What you will do. From the entries below, tally the lines with "CIAU" in them and reply with that figure only.

Material provided.

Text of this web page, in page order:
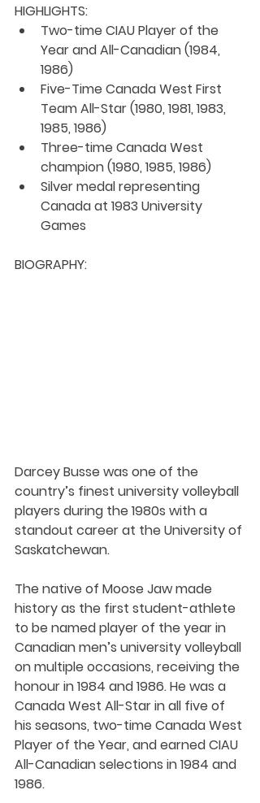
HIGHLIGHTS:
Two-time CIAU Player of the
Year and All-Canadian (1984,
1986)
Five-Time Canada West First
Team All-Star (1980, 1981, 1983,
1985, 1986)
Three-time Canada West
champion (1980, 1985, 1986)
Silver medal representing
Canada at 1983 University
Games
BIOGRAPHY:
Darcey Busse was one of the
country’s finest university volleyball
players during the 1980s with a
standout career at the University of
Saskatchewan.
The native of Moose Jaw made
history as the first student-athlete
to be named player of the year in
Canadian men’s university volleyball
on multiple occasions, receiving the
honour in 1984 and 1986. He was a
Canada West All-Star in all five of
his seasons, two-time Canada West
Player of the Year, and earned CIAU
All-Canadian selections in 1984 and
1986.

Response box. 2